━━━ Material for this exercise
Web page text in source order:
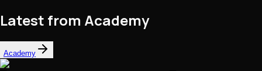
Latest from Academy
Academy
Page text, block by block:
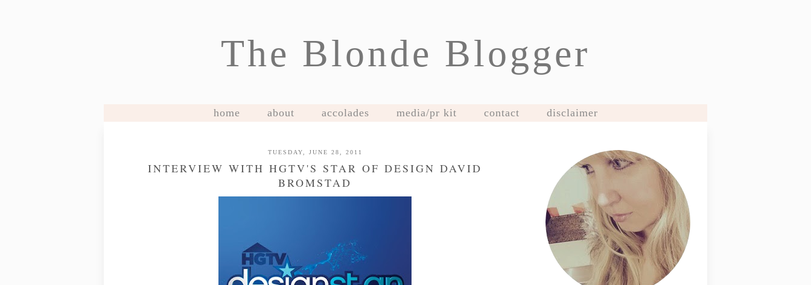
The Blonde Blogger
home about accolades media/pr kit contact disclaimer
TUESDAY, JUNE 28, 2011
INTERVIEW WITH HGTV'S STAR OF DESIGN DAVID
BROMSTAD
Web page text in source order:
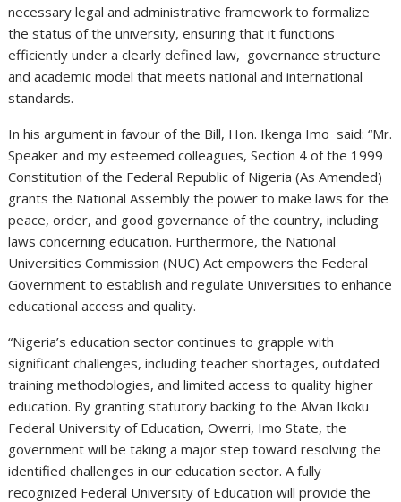
necessary legal and administrative framework to formalize
the status of the university, ensuring that it functions
efficiently under a clearly defined law, governance structure
and academic model that meets national and international
standards.
In his argument in favour of the Bill, Hon. Ikenga Imo said: “Mr.
Speaker and my esteemed colleagues, Section 4 of the 1999
Constitution of the Federal Republic of Nigeria (As Amended)
grants the National Assembly the power to make laws for the
peace, order, and good governance of the country, including
laws concerning education. Furthermore, the National
Universities Commission (NUC) Act empowers the Federal
Government to establish and regulate Universities to enhance
educational access and quality.
“Nigeria’s education sector continues to grapple with
significant challenges, including teacher shortages, outdated
training methodologies, and limited access to quality higher
education. By granting statutory backing to the Alvan Ikoku
Federal University of Education, Owerri, Imo State, the
government will be taking a major step toward resolving the
identified challenges in our education sector. A fully
recognized Federal University of Education will provide the
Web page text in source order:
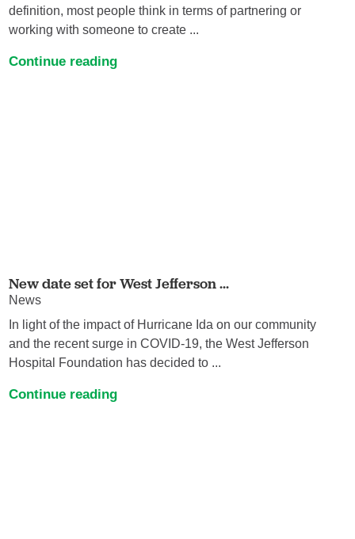
definition, most people think in terms of partnering or
working with someone to create ...
Continue reading
New date set for West Jefferson ...
News
In light of the impact of Hurricane Ida on our community
and the recent surge in COVID-19, the West Jefferson
Hospital Foundation has decided to ...
Continue reading
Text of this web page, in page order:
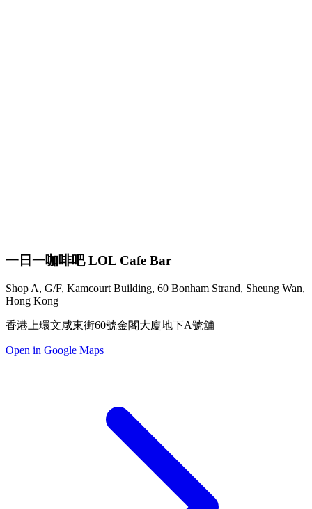
一日一咖啡吧 LOL Cafe Bar
Shop A, G/F, Kamcourt Building, 60 Bonham Strand, Sheung Wan,
Hong Kong
香港上環文咸東街60號金閣大廈地下A號舖
Open in Google Maps
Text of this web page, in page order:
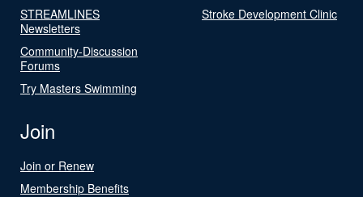
STREAMLINES
Newsletters
Community-Discussion
Forums
Try Masters Swimming
Stroke Development Clinic
Join
Join or Renew
Membership Benefits
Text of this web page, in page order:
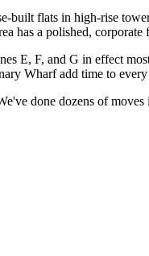
flats in high-rise
has a polished,
E, F, and G in effect
Wharf add time to
done dozens of
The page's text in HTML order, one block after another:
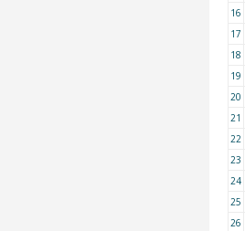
━━━━━━
Each entry above is to be written out again unchanged, apart from the pictures, which are left out.

Web page text in source order:
Latest from Academy
Academy
Page text, block by block:
The Blonde Blogger
home about accolades media/pr kit contact disclaimer
TUESDAY, JUNE 28, 2011
INTERVIEW WITH HGTV'S STAR OF DESIGN DAVID
BROMSTAD
Web page text in source order:
necessary legal and administrative framework to formalize
the status of the university, ensuring that it functions
efficiently under a clearly defined law, governance structure
and academic model that meets national and international
standards.
In his argument in favour of the Bill, Hon. Ikenga Imo said: “Mr.
Speaker and my esteemed colleagues, Section 4 of the 1999
Constitution of the Federal Republic of Nigeria (As Amended)
grants the National Assembly the power to make laws for the
peace, order, and good governance of the country, including
laws concerning education. Furthermore, the National
Universities Commission (NUC) Act empowers the Federal
Government to establish and regulate Universities to enhance
educational access and quality.
“Nigeria’s education sector continues to grapple with
significant challenges, including teacher shortages, outdated
training methodologies, and limited access to quality higher
education. By granting statutory backing to the Alvan Ikoku
Federal University of Education, Owerri, Imo State, the
government will be taking a major step toward resolving the
identified challenges in our education sector. A fully
recognized Federal University of Education will provide the
Web page text in source order:
definition, most people think in terms of partnering or
working with someone to create ...
Continue reading
New date set for West Jefferson ...
News
In light of the impact of Hurricane Ida on our community
and the recent surge in COVID-19, the West Jefferson
Hospital Foundation has decided to ...
Continue reading
Text of this web page, in page order:
一日一咖啡吧 LOL Cafe Bar
Shop A, G/F, Kamcourt Building, 60 Bonham Strand, Sheung Wan,
Hong Kong
香港上環文咸東街60號金閣大廈地下A號舖
Open in Google Maps
Text of this web page, in page order:
STREAMLINES
Newsletters
Community-Discussion
Forums
Try Masters Swimming
Stroke Development Clinic
Join
Join or Renew
Membership Benefits
Text of this web page, in page order:
flats in high-rise
has a polished,
E, F, and G in effect
Wharf add time to
done dozens of
The page's text in HTML order, one block after another:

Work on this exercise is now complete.